# any UMGF people here?



## jimmy c g (Jan 1, 2008)

as a Martin owner,club member,and UMGF forum member I was wondering if theres many others in this forum? what do you play Martin wise? D 28 here!
ps-with all due respect to other sites this one is THE best. I am also a guild forum member and an Ibanez member,and a human race member...Jim


----------



## Jeff Flowerday (Jan 23, 2006)

I'm a member there but I don't spend too much time discussing them unless GAS has set in.

Currently own a: J41S

L&M has a OM42-K coming in under my request, my wallet is hoping it's a dud.


----------



## jimmy c g (Jan 1, 2008)

your wallet may hope that but I bet youll love it.I played a D42 last week and honestly twas the best sounding git I ever heard,and 42s are so BEAUTIFULL to look at.I will watch for a picture if you fall for it,wallet be darned!Thanks for moving this post for a new guy,Jim


----------



## Grenvilleter (Dec 22, 2007)

I read UMGF on occasion and it's a very informative website.I don't own a Martin but the very best guitar I have ever heard was a '56 D-28. I was not mine unfortunately, but I have never heard another Martin or any other guitar for that matter even come close to it's tone and projection. 

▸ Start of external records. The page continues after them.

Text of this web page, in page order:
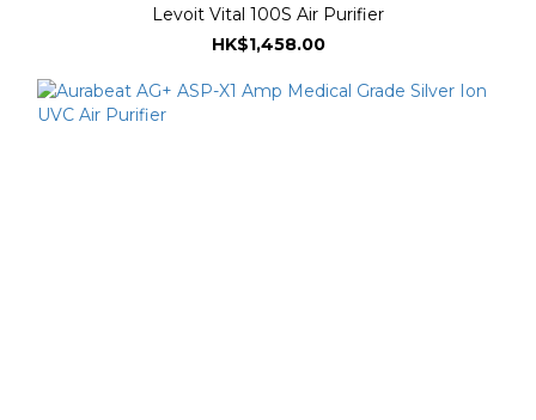
Levoit Vital 100S Air Purifier
HK$1,458.00
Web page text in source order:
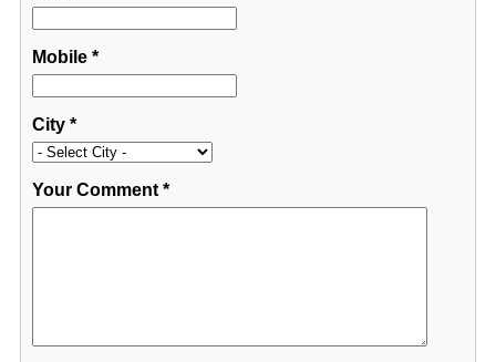
Mobile*
City*
Your Comment*
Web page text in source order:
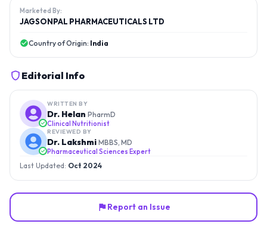
Marketed By:
JAGSONPAL PHARMACEUTICALS LTD
Country of Origin: India
Editorial Info
WRITTEN BY
Dr. Helan PharmD
Clinical Nutritionist
REVIEWED BY
Dr. Lakshmi MBBS, MD
Pharmaceutical Sciences Expert
Last Updated: Oct 2024
Report an Issue
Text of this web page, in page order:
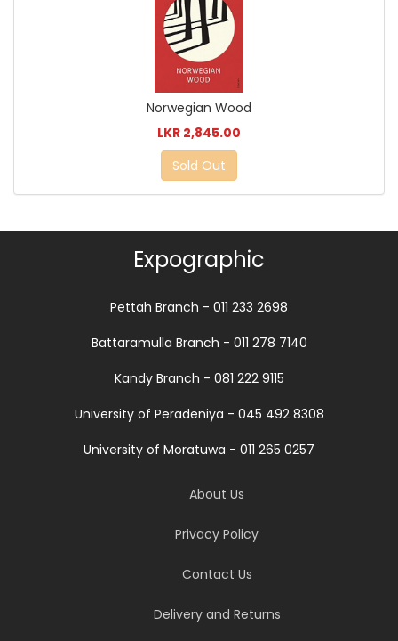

I suspect this guitar had been "ported and polished" on the inside but I never got to look in with a mirror to see if any alterations had been done to the bracing and bridgeplate. The owner admitted there had been work done to it but did not specify other than to say a couple cracks in the soundboard had been repaired and someone had painted it red (can you imagine!) before he got to it. It sure was not going to win any beauty contests but when you cut loose with it, people noticed regardless.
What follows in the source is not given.